How to fix grub rescue on an AWS machine

Ubuntu on EC2 boots into grub rescue. No way to access it. Here is how I fixed it.

I recently upgraded one of my machines from Ubuntu Bionic to 20.04 Focal.
And of course, while the upgrade process went mostly smooth, something went wrong. It kept asking me if I want to keep my current grub conf file and I said yes (many times).

Which was wrong.

The machine eventually rebooted and never came back. No SSH and no other method offered by AWS allowed me to connect to it, not even the serial console.
But I was able to see a screenshot, it showed the machine booted into the Grub rescue system. There is no way to access it without doing some prior modification to the grub conf file.
If you want to setup your grub to be accessible via serial console, you can follow these steps: https://docs.aws.amazon.com/AWSEC2/latest/UserGuide/grub.html

But how can we access the file when it doesn’t want to boot?

The idea: a rescue system

I created a quick rescue system using Ubuntu on a T3.micro instance and mounted my broken system volume to /mnt/rescue. The idea was to look around and see what can be fixed.

And with chroot, it is possible to even re-install grub.

Before starting, I had to detach the volume of the bricked instance, and attach it to the newly created rescue system. Then, as root on the rescue system do this:

# see all available block devices:
lsblk

# For me, it showed nvme1n1 with a partition nvme1n1p1. Make sure you choose the correct partition! 

# we will need these 2 variables:
rescuedev=/dev/nvme1n1p1
rescuemnt=/mnt/rescue/

mkdir /mnt/rescue/

mount $rescuedev $rescuemnt

# mount all the special file systems:
for i in proc sys dev run; do mount --bind /$i $rescuemnt/$i ; done

# now jump inside:
chroot $rescuemnt

Verify we are chroot

Jumping into chroot is unspectacular. The prompt doesn’t change, and one AWS Ubuntu machine looks similar to another AWS Ubuntu machine. So I wanted a method to verify I am inside chroot, before doing anything potentially dangerous with grub.

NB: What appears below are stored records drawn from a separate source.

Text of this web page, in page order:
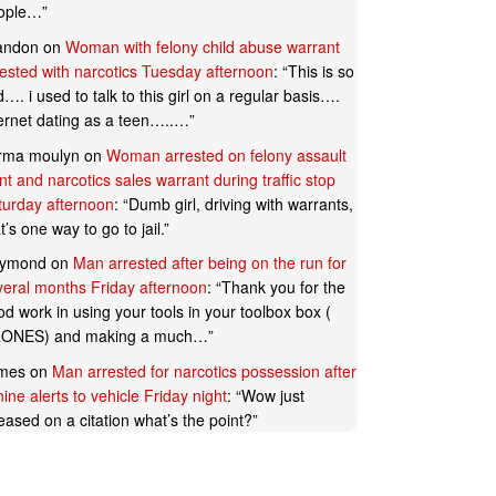
”
on Woman with felony child abuse warrant
with narcotics Tuesday afternoon: “This is so
i used to talk to this girl on a regular basis….
dating as a teen…..…”
moulyn on Woman arrested on felony assault
and narcotics sales warrant during traffic stop
afternoon: “Dumb girl, driving with warrants,
one way to go to jail.”
on Man arrested after being on the run for
months Friday afternoon: “Thank you for the
work in using your tools in your toolbox box (
and making a much…”
on Man arrested for narcotics possession after
alerts to vehicle Friday night: “Wow just
on a citation what’s the point?”
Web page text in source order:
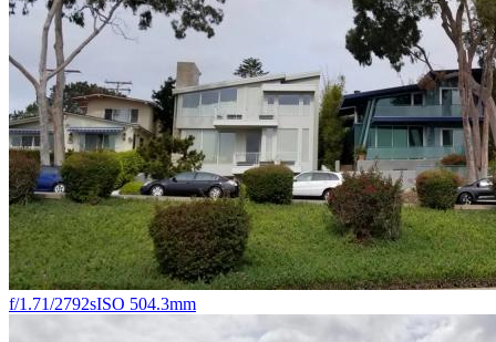
f/1.71/2792sISO 504.3mm
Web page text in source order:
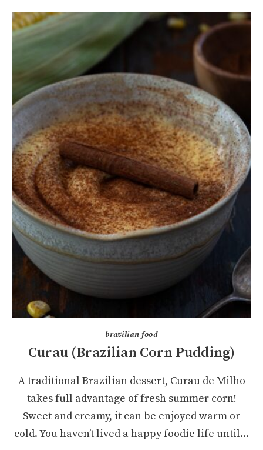
brazilian food
Curau (Brazilian Corn Pudding)
A traditional Brazilian dessert, Curau de Milho
takes full advantage of fresh summer corn!
Sweet and creamy, it can be enjoyed warm or
cold. You haven’t lived a happy foodie life until...
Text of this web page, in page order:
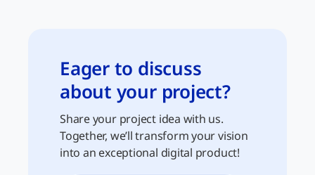
Eager to discuss
about your project?
Share your project idea with us.
Together, we’ll transform your vision
into an exceptional digital product!
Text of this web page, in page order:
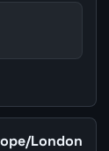
London
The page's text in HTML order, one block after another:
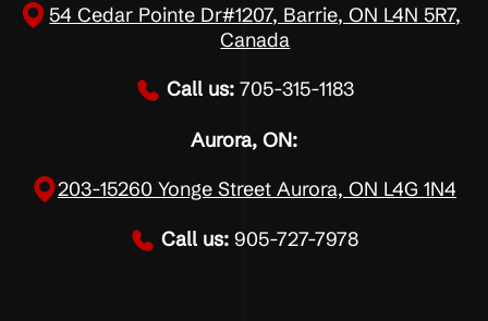
54 Cedar Pointe Dr#1207, Barrie, ON L4N 5R7,
Canada
Call us: 705-315-1183
Aurora, ON:
203-15260 Yonge Street Aurora, ON L4G 1N4
Call us: 905-727-7978
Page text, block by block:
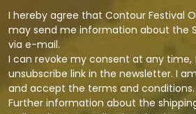
I hereby agree that Contour Festival
may send me information about the
via e-mail.
I can revoke my consent at any time,
unsubscribe link in the newsletter. I
and accept the terms and conditions.
Further information about the
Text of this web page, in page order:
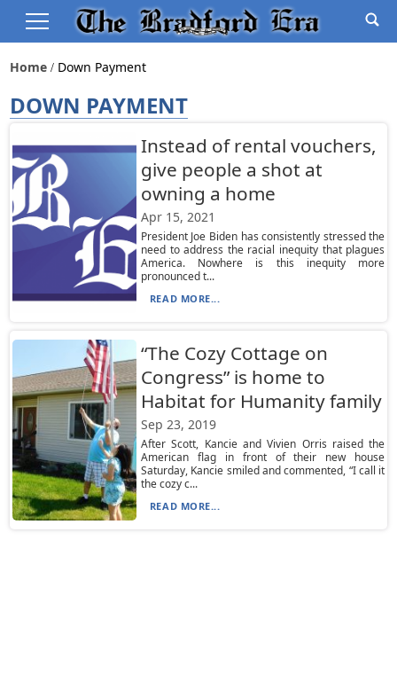
Home Down Payment
DOWN PAYMENT
Instead of rental vouchers,
give people a shot at
owning a home
Apr 15, 2021
President Joe Biden has consistently stressed the
need to address the racial inequity that plagues
America. Nowhere is this inequity more
pronounced t...
READ MORE...
“The Cozy Cottage on
Congress” is home to
Habitat for Humanity family
Sep 23, 2019
After Scott, Kancie and Vivien Orris raised the
American flag in front of their new house
Saturday, Kancie smiled and commented, “I call it
the cozy c...
READ MORE...
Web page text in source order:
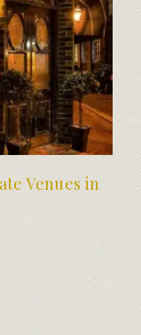
Venues in
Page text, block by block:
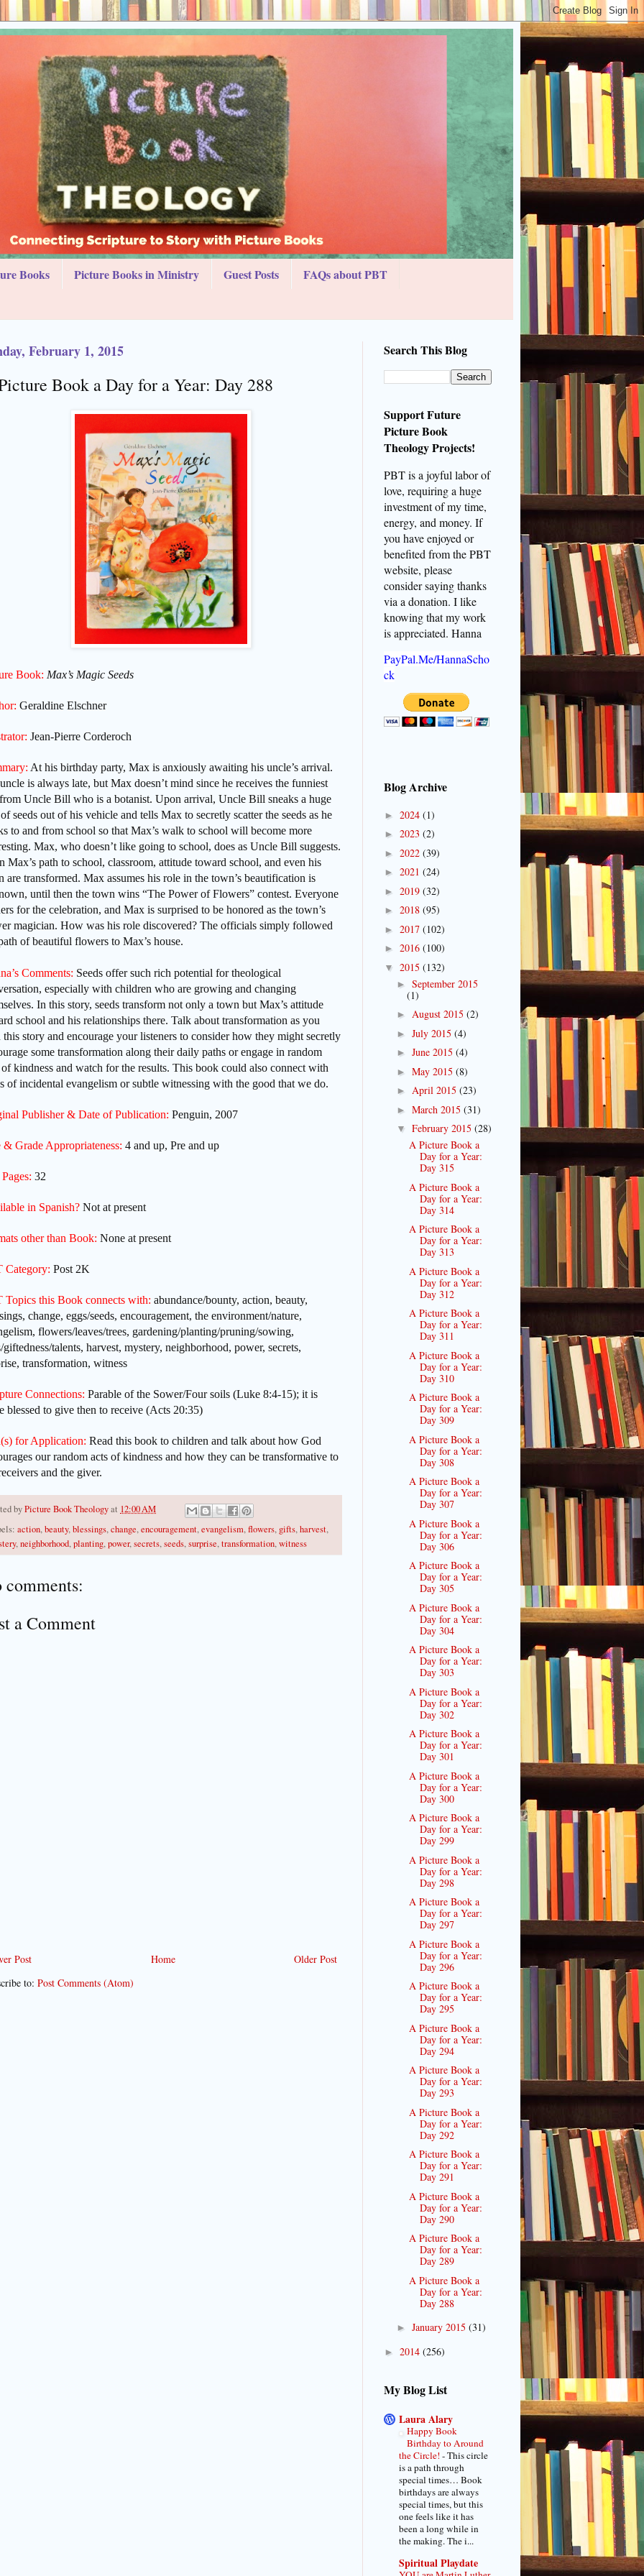
Books Picture Books in Ministry Guest Posts FAQs about PBT
February 1, 2015
Book a Day for a Year: Day 288
Book: Max’s Magic Seeds
Geraldine Elschner
Jean-Pierre Corderoch
At his birthday party, Max is anxiously awaiting his uncle’s arrival.
is always late, but Max doesn’t mind since he receives the funniest
Uncle Bill who is a botanist. Upon arrival, Uncle Bill sneaks a huge
seeds out of his vehicle and tells Max to secretly scatter the seeds as he
to and from school so that Max’s walk to school will become more
Max, who doesn’t like going to school, does as Uncle Bill suggests.
Max’s path to school, classroom, attitude toward school, and even his
are transformed. Max assumes his role in the town’s beautification is
until then the town wins “The Power of Flowers” contest. Everyone
for the celebration, and Max is surprised to be honored as the town’s
magician. How was his role discovered? The officials simply followed
of beautiful flowers to Max’s house.
Comments: Seeds offer such rich potential for theological
especially with children who are growing and changing
In this story, seeds transform not only a town but Max’s attitude
school and his relationships there. Talk about transformation as you
this story and encourage your listeners to consider how they might secretly
some transformation along their daily paths or engage in random
of kindness and watch for the results. This book could also connect with
of incidental evangelism or subtle witnessing with the good that we do.
Publisher & Date of Publication: Penguin, 2007
& Grade Appropriateness: 4 and up, Pre and up
32
in Spanish? Not at present
other than Book: None at present
Category: Post 2K
Topics this Book connects with: abundance/bounty, action, beauty,
change, eggs/seeds, encouragement, the environment/nature,
flowers/leaves/trees, gardening/planting/pruning/sowing,
giftedness/talents, harvest, mystery, neighborhood, power, secrets,
transformation, witness
Connections: Parable of the Sower/Four soils (Luke 8:4-15); it is
blessed to give then to receive (Acts 20:35)
for Application: Read this book to children and talk about how God
our random acts of kindness and how they can be transformative to
and the giver.
byPicture Book Theologyat 12:00 AM
action,beauty,blessings,change,encouragement,evangelism,flowers, gifts,harvest,
,neighborhood,planting,power,secrets,seeds,surprise,transformation,witness
comments:
a Comment
Post Older Post
Home
to: Post Comments (Atom)
Search This Blog
Support Future
Picture Book
Theology Projects!
PBT is a joyful labor of
love, requiring a huge
investment of my time,
energy, and money. If
you have enjoyed or
benefited from the PBT
website, please
consider saying thanks
via a donation. I like
knowing that my work
is appreciated. Hanna
PayPal.Me/HannaScho
ck
Blog Archive
► 2024 (1)
► 2023 (2)
► 2022 (39)
► 2021 (24)
► 2019 (32)
► 2018 (95)
► 2017 (102)
► 2016 (100)
▼ 2015 (132)
► September 2015
(1)
► August 2015 (2)
► July 2015 (4)
► June 2015 (4)
► May 2015 (8)
► April 2015 (23)
► March 2015 (31)
▼ February 2015 (28)
A Picture Book a
Day for a Year:
Day 315
A Picture Book a
Day for a Year:
Day 314
A Picture Book a
Day for a Year:
Day 313
A Picture Book a
Day for a Year:
Day 312
A Picture Book a
Day for a Year:
Day 311
A Picture Book a
Day for a Year:
Day 310
A Picture Book a
Day for a Year:
Day 309
A Picture Book a
Day for a Year:
Day 308
A Picture Book a
Day for a Year:
Day 307
A Picture Book a
Day for a Year:
Day 306
A Picture Book a
Day for a Year:
Day 305
A Picture Book a
Day for a Year:
Day 304
A Picture Book a
Day for a Year:
Day 303
A Picture Book a
Day for a Year:
Day 302
A Picture Book a
Day for a Year:
Day 301
A Picture Book a
Day for a Year:
Day 300
A Picture Book a
Day for a Year:
Day 299
A Picture Book a
Day for a Year:
Day 298
A Picture Book a
Day for a Year:
Day 297
A Picture Book a
Day for a Year:
Day 296
A Picture Book a
Day for a Year:
Day 295
A Picture Book a
Day for a Year:
Day 294
A Picture Book a
Day for a Year:
Day 293
A Picture Book a
Day for a Year:
Day 292
A Picture Book a
Day for a Year:
Day 291
A Picture Book a
Day for a Year:
Day 290
A Picture Book a
Day for a Year:
Day 289
A Picture Book a
Day for a Year:
Day 288
► January 2015 (31)
► 2014 (256)
My Blog List
Laura Alary
Happy Book
Birthday to Around
the Circle!-This circle
is a path through
special times… Book
birthdays are always
special times, but this
one feels like it has
been a long while in
the making. The i...
Spiritual Playdate

#!/bin/bash                                                                                                                                                                                               
if [ "$(stat -c %d:%i /)" != "$(stat -c %d:%i /proc/1/root/.)" ]; then
  echo "We are chrooted!"
else
  echo "Business as usual"
fi

I found the script snippet here: https://unix.stackexchange.com/questions/14345/how-do-i-tell-im-running-in-a-chroot

The solution

Now we are virtually inside the broken machine. I changed my grub conf file as explained in the link above. But it turns out it wasn’t even necessary. The 1 step that did the trick was:

grub-install /dev/nvme1n1

Now, after re-attaching the volume to the bricked machine, it booted normally and I was able to ssh into it.